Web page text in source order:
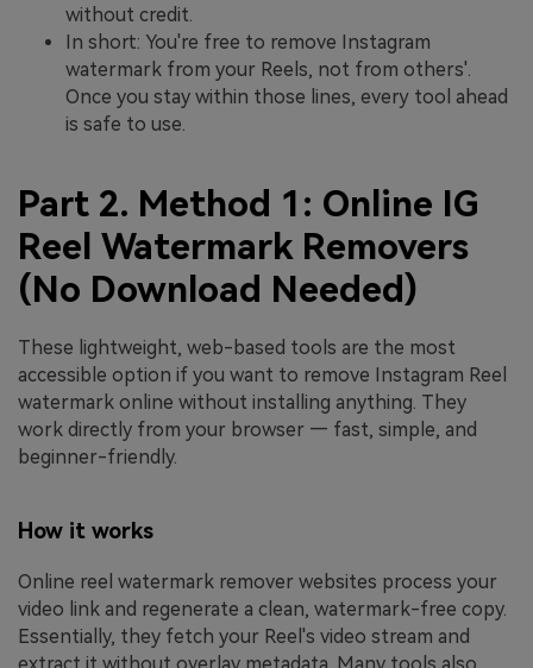
without credit.
In short: You're free to remove Instagram
watermark from your Reels, not from others'.
Once you stay within those lines, every tool ahead
is safe to use.
Part 2. Method 1: Online IG
Reel Watermark Removers
(No Download Needed)
These lightweight, web-based tools are the most
accessible option if you want to remove Instagram Reel
watermark online without installing anything. They
work directly from your browser — fast, simple, and
beginner-friendly.
How it works
Online reel watermark remover websites process your
video link and regenerate a clean, watermark-free copy.
Essentially, they fetch your Reel's video stream and
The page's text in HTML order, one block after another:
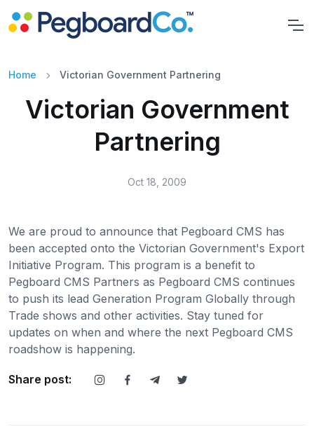
Home Victorian Government Partnering
Victorian Government
Partnering
Oct 18, 2009
We are proud to announce that Pegboard CMS has
been accepted onto the Victorian Government's Export
Initiative Program. This program is a benefit to
Pegboard CMS Partners as Pegboard CMS continues
to push its lead Generation Program Globally through
Trade shows and other activities. Stay tuned for
updates on when and where the next Pegboard CMS
roadshow is happening.
Share post:
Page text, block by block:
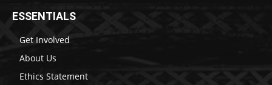
ESSENTIALS
Get Involved
About Us
Ethics Statement
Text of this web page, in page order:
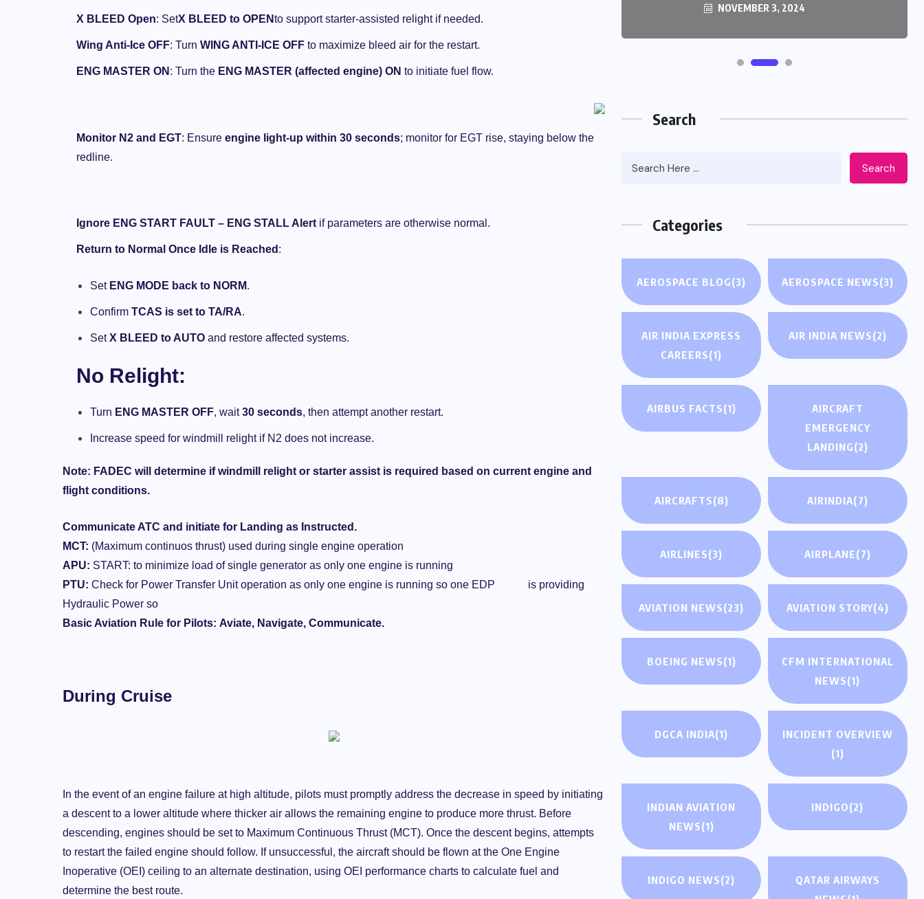
X BLEED Open: SetX BLEED to OPENto support starter-assisted relight if needed.
Wing Anti-Ice OFF: Turn WING ANTI-ICE OFF to maximize bleed air for the restart.
ENG MASTER ON : Turn the ENG MASTER (affected engine) ON to initiate fuel flow.
Monitor N2 and EGT: Ensure engine light-up within 30 seconds; monitor for EGT rise, staying below the
redline.
Ignore ENG START FAULT – ENG STALL Alert if parameters are otherwise normal.
Return to Normal Once Idle is Reached :
Set ENG MODE back to NORM.
Confirm TCAS is set to TA/RA.
SetX BLEED to AUTO and restore affected systems.
No Relight:
Turn ENG MASTER OFF, wait30 seconds, then attempt another restart.
Increase speed for windmill relight if N2 does not increase.
Note: FADEC will determine if windmill relight or starter assist is required based on current engine and
flight conditions.
Communicate ATC and initiate for Landing as Instructed.
MCT: (Maximum continuos thrust) used during single engine operation
APU: START: to minimize load of single generator as only one engine is running
PTU: Check for Power Transfer Unit operation as only one engine is running so one EDP is providing
Hydraulic Power so
Basic Aviation Rule for Pilots: Aviate, Navigate, Communicate.
During Cruise
In the event of an engine failure at high altitude, pilots must promptly address the decrease in speed by initiating
a descent to a lower altitude where thicker air allows the remaining engine to produce more thrust. Before
descending, engines should be set to Maximum Continuous Thrust (MCT). Once the descent begins, attempts
to restart the failed engine should follow. If unsuccessful, the aircraft should be flown at the One Engine
Inoperative (OEI) ceiling to an alternate destination, using OEI performance charts to calculate fuel and
determine the best route.
NOVEMBER 3, 2024
Search
Search
Categories
AEROSPACE BLOG(3) AEROSPACE NEWS(3)
AIR INDIA EXPRESS
CAREERS(1)
AIR INDIA NEWS(2)
AIRBUS FACTS(1)
AIRCRAFT
EMERGENCY
LANDING(2)
AIRCRAFTS(8) AIRINDIA(7)
AIRLINES(3) AIRPLANE(7)
AVIATION NEWS(23) AVIATION STORY(4)
BOEING NEWS(1)
CFM INTERNATIONAL
NEWS(1)
DGCA INDIA(1)
INCIDENT OVERVIEW
(1)
INDIAN AVIATION
NEWS(1)
INDIGO(2)
INDIGO NEWS(2)
QATAR AIRWAYS
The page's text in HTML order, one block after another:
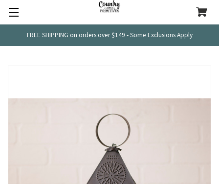
FREE SHIPPING on orders over $149 - Some Exclusions Apply
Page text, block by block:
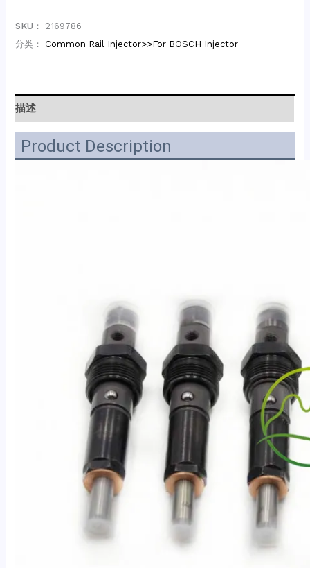
SKU： 2169786
分类： Common Rail Injector>>For BOSCH Injector
描述
Product Description
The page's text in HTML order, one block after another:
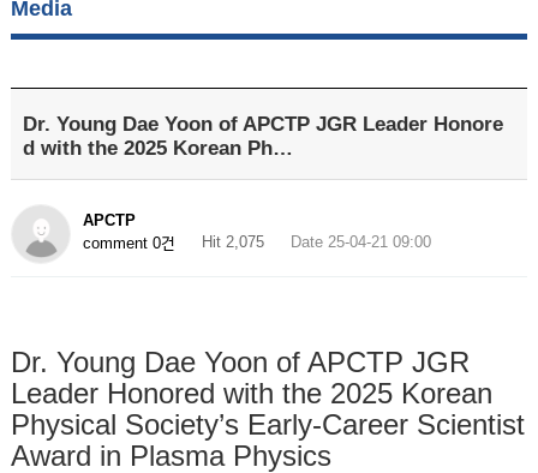
Media
Dr. Young Dae Yoon of APCTP JGR Leader Honore
d with the 2025 Korean Ph…
APCTP
comment 0건
Hit 2,075 Date 25-04-21 09:00
Dr. Young Dae Yoon of APCTP JGR
Leader Honored with the 2025 Korean
Physical Society’s Early-Career Scientist
Award in Plasma Physics
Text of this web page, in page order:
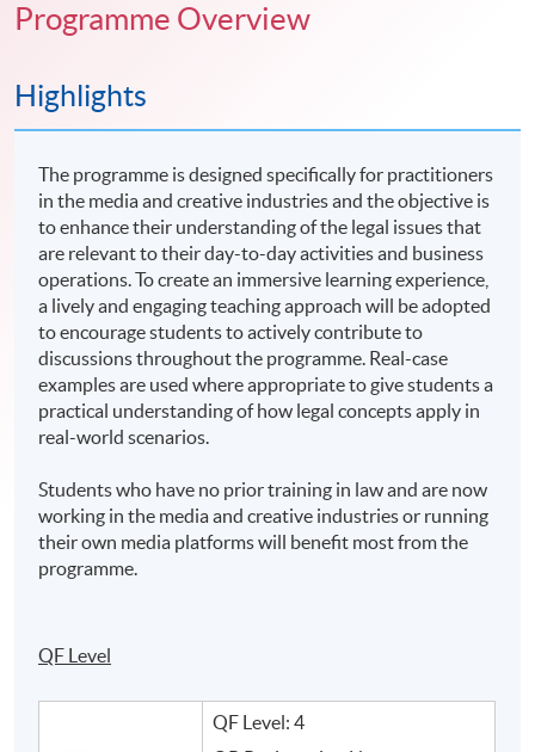
Programme Overview
Highlights
The programme is designed specifically for practitioners
in the media and creative industries and the objective is
to enhance their understanding of the legal issues that
are relevant to their day-to-day activities and business
operations. To create an immersive learning experience,
a lively and engaging teaching approach will be adopted
to encourage students to actively contribute to
discussions throughout the programme. Real-case
examples are used where appropriate to give students a
practical understanding of how legal concepts apply in
real-world scenarios.
Students who have no prior training in law and are now
working in the media and creative industries or running
their own media platforms will benefit most from the
programme.
QF Level
QF Level: 4
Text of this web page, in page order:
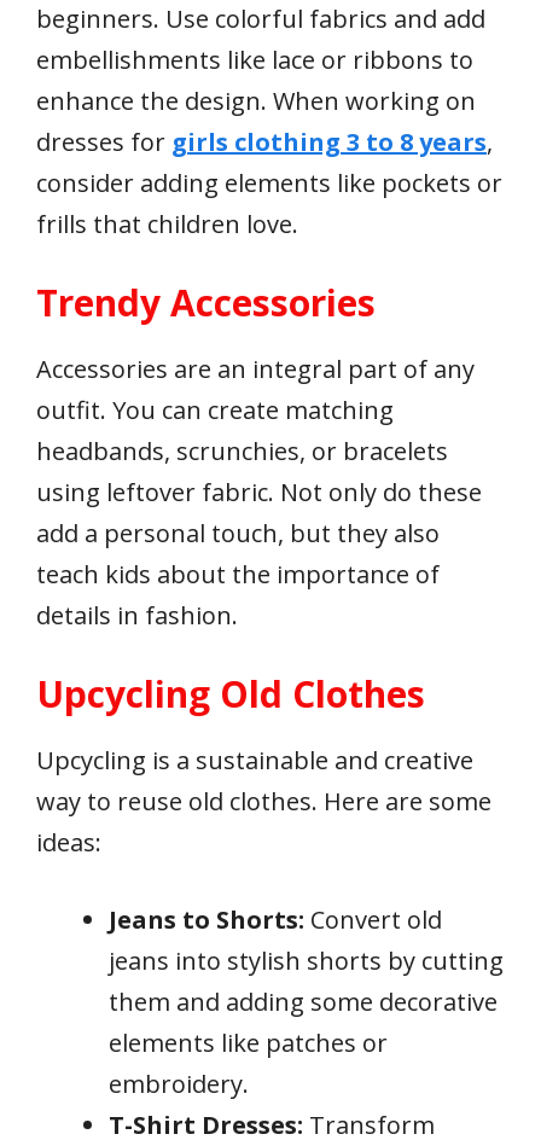
beginners. Use colorful fabrics and add
embellishments like lace or ribbons to
enhance the design. When working on
dresses for girls clothing 3 to 8 years,
consider adding elements like pockets or
frills that children love.
Trendy Accessories
Accessories are an integral part of any
outfit. You can create matching
headbands, scrunchies, or bracelets
using leftover fabric. Not only do these
add a personal touch, but they also
teach kids about the importance of
details in fashion.
Upcycling Old Clothes
Upcycling is a sustainable and creative
way to reuse old clothes. Here are some
ideas:
Jeans to Shorts: Convert old
jeans into stylish shorts by cutting
them and adding some decorative
elements like patches or
embroidery.
T-Shirt Dresses: Transform
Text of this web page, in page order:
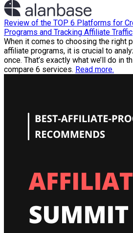
Review of the TOP 6 Platforms for
Programs and Tracking Affiliate Traffic
When it comes to choosing the right
affiliate programs, it is crucial to
once. That’s exactly what we’ll do in
compare 6 services. Read more.
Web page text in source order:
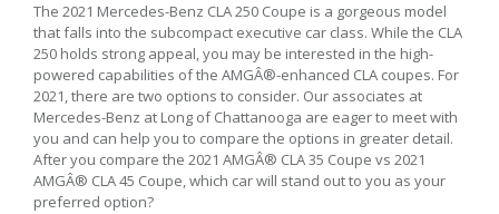
The 2021 Mercedes-Benz CLA 250 Coupe is a gorgeous model
that falls into the subcompact executive car class. While the CLA
250 holds strong appeal, you may be interested in the high-
powered capabilities of the AMGÂ®-enhanced CLA coupes. For
2021, there are two options to consider. Our associates at
Mercedes-Benz at Long of Chattanooga are eager to meet with
you and can help you to compare the options in greater detail.
After you compare the 2021 AMGÂ® CLA 35 Coupe vs 2021
AMGÂ® CLA 45 Coupe, which car will stand out to you as your
preferred option?
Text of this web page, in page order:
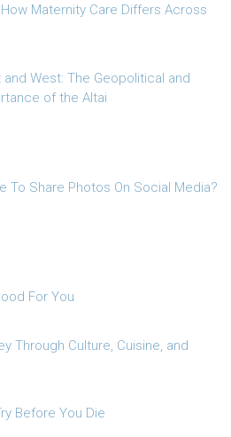
Maternity Care Differs Across
and West: The Geopolitical and
of the Altai
To Share Photos On Social Media?
For You
Through Culture, Cuisine, and
Before You Die
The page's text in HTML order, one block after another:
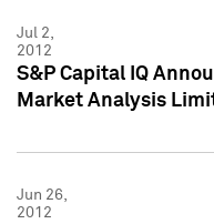
Jul 2,
2012
S&P Capital IQ
Market Analysis
Jun 26,
2012
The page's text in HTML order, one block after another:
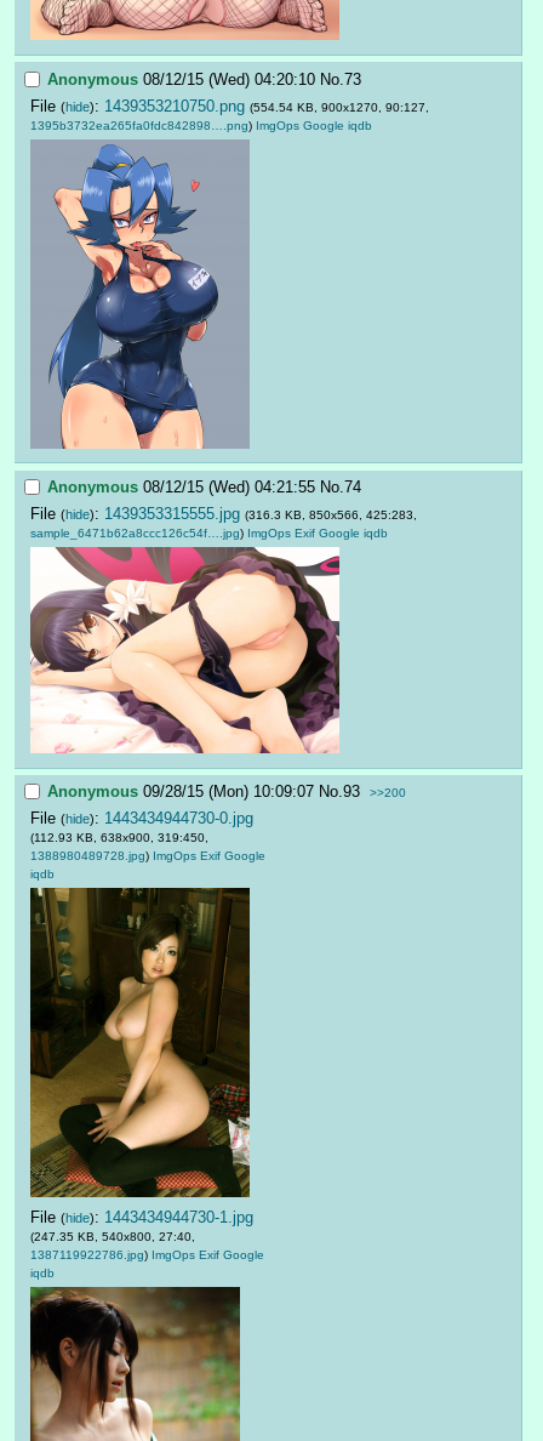
Anonymous 08/12/15 (Wed) 04:20:10 No. 73
File (hide): 1439353210750.png (554.54 KB, 900x1270, 90:127,
1395b3732ea265fa0fdc842898….png) ImgOps Google iqdb
Anonymous 08/12/15 (Wed) 04:21:55 No.74
File (hide): 1439353315555.jpg (316.3 KB, 850x566, 425:283,
sample_6471b62a8ccc126c54f….jpg) ImgOps Exif Google iqdb
Anonymous 09/28/15 (Mon) 10:09:07 No.93 >>200
File (hide): 1443434944730-0.jpg
(112.93 KB, 638x900, 319:450,
1388980489728.jpg) ImgOps Exif Google
iqdb
File (hide): 1443434944730-1.jpg
(247.35 KB, 540x800, 27:40,
1387119922786.jpg) ImgOps Exif Google
iqdb
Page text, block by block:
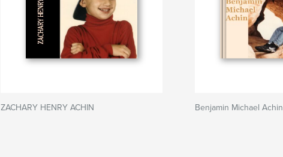
ZACHARY HENRY ACHIN Benjamin Michael Achin
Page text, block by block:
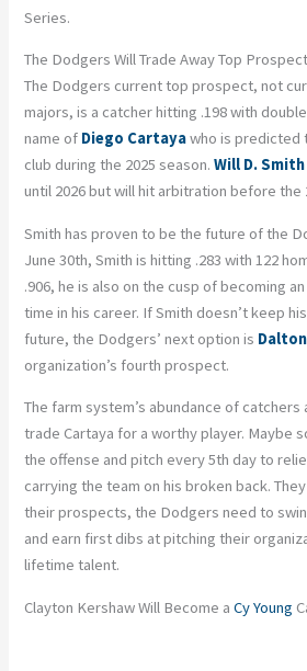
Series.
The Dodgers Will Trade Away Top Prospect
The Dodgers current top prospect, not
majors, is a catcher hitting .198 with
name of Diego Cartayawho is predicted
club during the 2025 season.Will D. Smith
until 2026 but will hit arbitration before the
Smith has proven to be the future of the
June 30th, Smith is hitting .283 with 122
.906, he is also on the cusp of becoming
time in his career. If Smith doesn’t keep
future, the Dodgers’ next option is
organization’s fourth prospect.
The farm system’s abundance of
trade Cartaya for a worthy player. Maybe
the offense and pitch every 5th day to
carrying the team on his broken back.
their prospects, the Dodgers need to
and earn first dibs at pitching their
lifetime talent.
Clayton Kershaw Will Become aCy Young

----------

▶ Exercise directions
Within the entries above, give again exactly the lines starting at the one that contains "Reel Watermark Removers" and ending at the one that contains "Increase speed for", leaving out the pictures.

▶ Response below
Reel Watermark Removers
(No Download Needed)
These lightweight, web-based tools are the most
accessible option if you want to remove Instagram Reel
watermark online without installing anything. They
work directly from your browser — fast, simple, and
beginner-friendly.
How it works
Online reel watermark remover websites process your
video link and regenerate a clean, watermark-free copy.
Essentially, they fetch your Reel's video stream and
The page's text in HTML order, one block after another:
Home Victorian Government Partnering
Victorian Government
Partnering
Oct 18, 2009
We are proud to announce that Pegboard CMS has
been accepted onto the Victorian Government's Export
Initiative Program. This program is a benefit to
Pegboard CMS Partners as Pegboard CMS continues
to push its lead Generation Program Globally through
Trade shows and other activities. Stay tuned for
updates on when and where the next Pegboard CMS
roadshow is happening.
Share post:
Page text, block by block:
ESSENTIALS
Get Involved
About Us
Ethics Statement
Text of this web page, in page order:
X BLEED Open: SetX BLEED to OPENto support starter-assisted relight if needed.
Wing Anti-Ice OFF: Turn WING ANTI-ICE OFF to maximize bleed air for the restart.
ENG MASTER ON : Turn the ENG MASTER (affected engine) ON to initiate fuel flow.
Monitor N2 and EGT: Ensure engine light-up within 30 seconds; monitor for EGT rise, staying below the
redline.
Ignore ENG START FAULT – ENG STALL Alert if parameters are otherwise normal.
Return to Normal Once Idle is Reached :
Set ENG MODE back to NORM.
Confirm TCAS is set to TA/RA.
SetX BLEED to AUTO and restore affected systems.
No Relight:
Turn ENG MASTER OFF, wait30 seconds, then attempt another restart.
Increase speed for windmill relight if N2 does not increase.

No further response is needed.